_Task_:
Will you extract the entries word for word? Images should not appear in the copy.

_Data shown_:
***
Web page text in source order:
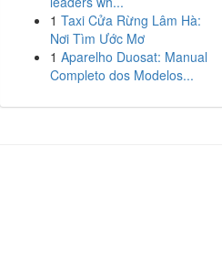
1 Taxi Cửa Rừng Lâm Hà:
Nơi Tìm Ước Mơ
1 Aparelho Duosat: Manual
Completo dos Modelos...
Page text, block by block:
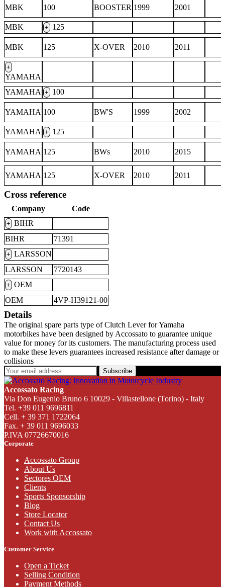
MBK 100 BOOSTER 1999 2001
MBK + 125
MBK 125 X-OVER 2010 2011
+
YAMAHA
YAMAHA + 100
YAMAHA 100 BW'S 1999 2002
YAMAHA + 125
YAMAHA 125 BWs 2010 2015
YAMAHA 125 X-OVER 2010 2011
Cross reference
Company Code
+ BIHR
BIHR
71391
+ LARSSON
LARSSON
7720143
+ OEM
OEM
4VP-H39121-00
Details
The original spare parts type of Clutch Lever for Yamaha
motorbikes have been designed by Accossato to guarantee unique
value for money for its customers. The manufacturing process used
to make these levers guarantees increased resistance after damage or
collisions
Subscribe
Accossato Racing
Via Don Eugenio Bruno 6 10029 - Villastellone (Torino) - Italy
Tel. +39 011 9696811
Cell. + 39 371 1722064
Fax. + 39 011 9696033
P.IVA 07726670016
Corporate
Accossato Group
About Us
Sectores OEM
Clients
Sports Sponsorship
Blog
Store Locator
Contact Us
Work with Accossato
Customer Service
Open a Ticket
Selling Condition
Payment Methods
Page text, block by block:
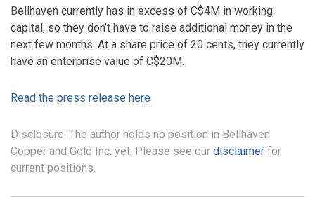
Bellhaven currently has in excess of C$4M in working
capital, so they don’t have to raise additional money in the
next few months. At a share price of 20 cents, they currently
have an enterprise value of C$20M.
Read the press release here
Disclosure: The author holds no position in Bellhaven
Copper and Gold Inc. yet. Please see our disclaimer for
current positions.
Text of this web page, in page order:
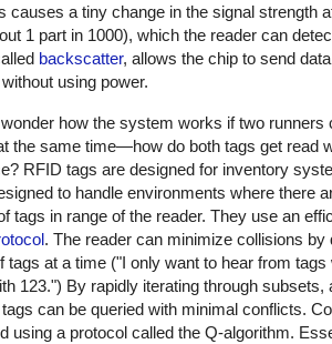
causes a tiny change in the signal strength
1 part in 1000), which the reader can
backscatter, allows the chip to send
using power.
how the system works if two runners
the same time—how do both tags get read
RFID tags are designed for inventory
to handle environments where there
tags in range of the reader. They use an
. The reader can minimize collisions by
tags at a time ("I only want to hear from tags
123.") By rapidly iterating through subsets,
can be queried with minimal conflicts.
using a protocol called the Q-algorithm.
***
_Exercise response_:
Web page text in source order:
1 Taxi Cửa Rừng Lâm Hà:
Nơi Tìm Ước Mơ
1 Aparelho Duosat: Manual
Completo dos Modelos...
Page text, block by block:
MBK 100 BOOSTER 1999 2001
MBK + 125
MBK 125 X-OVER 2010 2011
+
YAMAHA
YAMAHA + 100
YAMAHA 100 BW'S 1999 2002
YAMAHA + 125
YAMAHA 125 BWs 2010 2015
YAMAHA 125 X-OVER 2010 2011
Cross reference
Company Code
+ BIHR
BIHR
71391
+ LARSSON
LARSSON
7720143
+ OEM
OEM
4VP-H39121-00
Details
The original spare parts type of Clutch Lever for Yamaha
motorbikes have been designed by Accossato to guarantee unique
value for money for its customers. The manufacturing process used
to make these levers guarantees increased resistance after damage or
collisions
Subscribe
Accossato Racing
Via Don Eugenio Bruno 6 10029 - Villastellone (Torino) - Italy
Tel. +39 011 9696811
Cell. + 39 371 1722064
Fax. + 39 011 9696033
P.IVA 07726670016
Corporate
Accossato Group
About Us
Sectores OEM
Clients
Sports Sponsorship
Blog
Store Locator
Contact Us
Work with Accossato
Customer Service
Open a Ticket
Selling Condition
Payment Methods
Page text, block by block:
Bellhaven currently has in excess of C$4M in working
capital, so they don’t have to raise additional money in the
next few months. At a share price of 20 cents, they currently
have an enterprise value of C$20M.
Read the press release here
Disclosure: The author holds no position in Bellhaven
Copper and Gold Inc. yet. Please see our disclaimer for
current positions.
Text of this web page, in page order:
causes a tiny change in the signal strength
1 part in 1000), which the reader can
backscatter, allows the chip to send
using power.
how the system works if two runners
the same time—how do both tags get read
RFID tags are designed for inventory
to handle environments where there
tags in range of the reader. They use an
. The reader can minimize collisions by
tags at a time ("I only want to hear from tags
123.") By rapidly iterating through subsets,
can be queried with minimal conflicts.
using a protocol called the Q-algorithm.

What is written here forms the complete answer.